Fortunately, there are other, more inspiring statistics that support the idea that women are, in fact, perfectly capable of orgasm. A recently published survey of more than 52,000 adults finds that lesbian women bring their wives and girlfriends to orgasm quite frequently. Another study finds that heterosexual women are almost always able to reach orgasm during masturbation. Apparently, it’s the part about being partnered up that messes up their flow.
So, in the interest of making sex more pleasurable for all women, here are some ideas, information, and advice on and about the female orgasm. Here’s how to help close the gap.

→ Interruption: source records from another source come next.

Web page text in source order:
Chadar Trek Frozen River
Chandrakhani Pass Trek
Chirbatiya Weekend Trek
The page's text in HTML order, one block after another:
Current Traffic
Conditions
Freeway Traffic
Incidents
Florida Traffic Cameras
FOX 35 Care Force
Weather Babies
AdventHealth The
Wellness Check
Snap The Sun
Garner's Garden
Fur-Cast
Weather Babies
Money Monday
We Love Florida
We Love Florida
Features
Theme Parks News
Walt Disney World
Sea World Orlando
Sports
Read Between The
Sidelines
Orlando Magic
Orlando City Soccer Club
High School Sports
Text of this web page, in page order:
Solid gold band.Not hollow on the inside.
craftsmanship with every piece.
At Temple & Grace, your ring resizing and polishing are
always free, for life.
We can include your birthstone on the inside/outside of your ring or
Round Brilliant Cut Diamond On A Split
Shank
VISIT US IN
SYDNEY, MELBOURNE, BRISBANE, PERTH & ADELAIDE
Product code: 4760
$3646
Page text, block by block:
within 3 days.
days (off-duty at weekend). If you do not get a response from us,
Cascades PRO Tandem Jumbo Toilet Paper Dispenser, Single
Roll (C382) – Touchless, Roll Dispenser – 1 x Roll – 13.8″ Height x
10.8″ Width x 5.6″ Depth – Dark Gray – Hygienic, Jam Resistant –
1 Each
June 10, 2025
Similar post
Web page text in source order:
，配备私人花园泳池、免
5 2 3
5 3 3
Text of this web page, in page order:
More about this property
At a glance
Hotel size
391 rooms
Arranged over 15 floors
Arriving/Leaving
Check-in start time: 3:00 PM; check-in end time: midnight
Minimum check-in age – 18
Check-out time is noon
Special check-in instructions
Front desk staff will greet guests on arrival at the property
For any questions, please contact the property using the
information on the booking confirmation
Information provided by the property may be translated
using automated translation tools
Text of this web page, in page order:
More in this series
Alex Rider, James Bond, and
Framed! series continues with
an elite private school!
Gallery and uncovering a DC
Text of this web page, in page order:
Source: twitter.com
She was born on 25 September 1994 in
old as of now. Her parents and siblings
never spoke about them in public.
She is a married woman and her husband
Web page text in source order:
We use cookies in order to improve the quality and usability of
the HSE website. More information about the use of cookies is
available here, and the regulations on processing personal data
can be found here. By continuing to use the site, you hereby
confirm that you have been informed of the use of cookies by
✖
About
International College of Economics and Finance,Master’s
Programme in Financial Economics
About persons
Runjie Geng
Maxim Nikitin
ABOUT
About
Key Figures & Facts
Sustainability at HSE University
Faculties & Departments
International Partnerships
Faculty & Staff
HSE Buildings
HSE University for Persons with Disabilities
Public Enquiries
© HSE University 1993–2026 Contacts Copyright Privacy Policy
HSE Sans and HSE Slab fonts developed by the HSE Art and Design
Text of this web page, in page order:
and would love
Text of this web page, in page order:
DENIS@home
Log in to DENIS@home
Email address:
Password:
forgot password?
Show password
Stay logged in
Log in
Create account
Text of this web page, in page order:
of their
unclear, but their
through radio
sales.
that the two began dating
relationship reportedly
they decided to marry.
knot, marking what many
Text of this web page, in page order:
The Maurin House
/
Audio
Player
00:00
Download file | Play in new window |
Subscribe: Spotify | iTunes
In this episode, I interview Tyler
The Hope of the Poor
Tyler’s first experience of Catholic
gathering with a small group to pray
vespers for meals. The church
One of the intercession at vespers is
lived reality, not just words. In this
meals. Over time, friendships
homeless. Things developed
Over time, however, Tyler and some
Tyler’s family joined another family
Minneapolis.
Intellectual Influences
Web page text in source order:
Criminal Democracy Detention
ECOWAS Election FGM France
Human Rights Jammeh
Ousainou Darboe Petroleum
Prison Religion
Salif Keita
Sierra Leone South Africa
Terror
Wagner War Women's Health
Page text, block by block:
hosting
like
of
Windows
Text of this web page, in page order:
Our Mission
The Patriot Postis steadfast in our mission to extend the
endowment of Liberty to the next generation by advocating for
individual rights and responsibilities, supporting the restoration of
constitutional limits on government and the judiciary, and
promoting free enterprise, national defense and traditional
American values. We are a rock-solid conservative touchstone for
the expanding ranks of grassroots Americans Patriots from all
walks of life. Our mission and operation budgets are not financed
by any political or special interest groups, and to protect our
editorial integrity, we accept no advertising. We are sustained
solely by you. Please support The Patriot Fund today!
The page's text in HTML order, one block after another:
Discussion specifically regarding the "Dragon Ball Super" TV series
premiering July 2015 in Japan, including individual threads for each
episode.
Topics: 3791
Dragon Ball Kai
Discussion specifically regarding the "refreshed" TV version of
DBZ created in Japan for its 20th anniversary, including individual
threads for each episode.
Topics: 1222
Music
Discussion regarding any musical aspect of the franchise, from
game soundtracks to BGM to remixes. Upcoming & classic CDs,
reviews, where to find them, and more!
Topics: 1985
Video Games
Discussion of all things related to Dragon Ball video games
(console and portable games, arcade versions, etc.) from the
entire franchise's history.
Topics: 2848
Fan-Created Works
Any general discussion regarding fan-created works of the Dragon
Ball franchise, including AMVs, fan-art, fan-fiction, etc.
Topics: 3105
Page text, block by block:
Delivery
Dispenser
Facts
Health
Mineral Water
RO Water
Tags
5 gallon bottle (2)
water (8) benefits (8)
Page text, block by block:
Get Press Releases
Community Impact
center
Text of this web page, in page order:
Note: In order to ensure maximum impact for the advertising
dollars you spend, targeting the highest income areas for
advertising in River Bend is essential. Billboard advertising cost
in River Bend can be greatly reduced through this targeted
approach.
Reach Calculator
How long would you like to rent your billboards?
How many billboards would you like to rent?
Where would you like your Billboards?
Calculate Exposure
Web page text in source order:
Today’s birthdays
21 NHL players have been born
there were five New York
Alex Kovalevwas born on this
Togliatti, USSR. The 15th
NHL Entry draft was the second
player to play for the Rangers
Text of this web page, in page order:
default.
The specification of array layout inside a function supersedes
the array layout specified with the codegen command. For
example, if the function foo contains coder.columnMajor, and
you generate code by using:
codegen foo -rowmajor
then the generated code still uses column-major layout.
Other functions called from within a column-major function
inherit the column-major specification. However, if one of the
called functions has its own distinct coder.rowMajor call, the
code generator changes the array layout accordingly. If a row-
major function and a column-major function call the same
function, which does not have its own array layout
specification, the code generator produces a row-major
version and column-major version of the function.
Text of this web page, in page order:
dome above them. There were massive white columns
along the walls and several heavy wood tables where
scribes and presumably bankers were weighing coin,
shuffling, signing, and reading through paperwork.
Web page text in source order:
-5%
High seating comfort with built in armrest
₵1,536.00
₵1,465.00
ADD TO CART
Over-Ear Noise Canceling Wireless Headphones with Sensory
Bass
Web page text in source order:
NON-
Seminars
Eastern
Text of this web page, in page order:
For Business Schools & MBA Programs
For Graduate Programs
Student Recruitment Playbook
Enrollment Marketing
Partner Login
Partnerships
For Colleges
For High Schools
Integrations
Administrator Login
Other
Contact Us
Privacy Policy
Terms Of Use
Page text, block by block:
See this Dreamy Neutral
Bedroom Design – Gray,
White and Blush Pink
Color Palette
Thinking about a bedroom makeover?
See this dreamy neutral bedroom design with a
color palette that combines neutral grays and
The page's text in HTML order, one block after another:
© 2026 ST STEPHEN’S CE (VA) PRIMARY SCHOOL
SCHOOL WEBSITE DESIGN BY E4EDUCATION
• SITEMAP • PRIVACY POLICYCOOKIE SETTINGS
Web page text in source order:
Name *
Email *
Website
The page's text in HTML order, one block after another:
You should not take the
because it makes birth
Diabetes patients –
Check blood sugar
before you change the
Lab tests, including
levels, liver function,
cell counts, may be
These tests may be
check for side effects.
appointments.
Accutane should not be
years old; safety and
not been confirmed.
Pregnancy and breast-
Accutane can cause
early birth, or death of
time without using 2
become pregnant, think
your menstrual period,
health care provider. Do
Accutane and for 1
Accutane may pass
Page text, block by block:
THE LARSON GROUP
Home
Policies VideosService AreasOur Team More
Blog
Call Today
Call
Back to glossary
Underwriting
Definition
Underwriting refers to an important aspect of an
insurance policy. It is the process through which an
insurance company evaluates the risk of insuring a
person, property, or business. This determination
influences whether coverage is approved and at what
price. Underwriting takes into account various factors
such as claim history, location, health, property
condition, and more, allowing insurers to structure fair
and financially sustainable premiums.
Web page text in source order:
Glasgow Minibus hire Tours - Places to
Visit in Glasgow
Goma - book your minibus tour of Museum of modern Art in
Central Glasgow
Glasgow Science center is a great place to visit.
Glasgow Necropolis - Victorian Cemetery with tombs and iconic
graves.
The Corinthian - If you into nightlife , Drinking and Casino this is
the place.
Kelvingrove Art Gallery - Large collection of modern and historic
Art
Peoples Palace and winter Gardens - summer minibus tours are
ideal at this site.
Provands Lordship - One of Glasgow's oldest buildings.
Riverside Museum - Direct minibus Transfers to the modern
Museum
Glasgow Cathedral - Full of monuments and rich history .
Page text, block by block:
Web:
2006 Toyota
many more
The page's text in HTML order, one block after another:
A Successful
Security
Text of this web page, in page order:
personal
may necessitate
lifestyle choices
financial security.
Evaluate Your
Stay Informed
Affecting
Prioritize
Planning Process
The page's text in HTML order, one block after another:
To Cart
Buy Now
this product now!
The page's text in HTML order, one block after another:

Take an Interest in Her Pleasure
A lot of us develop our sexual scripts as adolescents, and that’s not necessarily a good thing. In a study of 71 young adults aged 16-18, researchers found that women were more likely than men to perform oral sex on their partners, even if they “didn’t want to.” Both male and female subjects contended it was a “bigger deal” for men to perform oral sex than it was for women. They also said it was “easier for men to receive oral sex than women,” and that cunnilingus was more “distasteful” than fellatio. Too often, girls who grow up believing their bodies are not deserving of pleasure become women divorced from their sexual potential. Take an interest in her pleasure. Be encouraging. Be enthusiastic. Do your best to reverse the script.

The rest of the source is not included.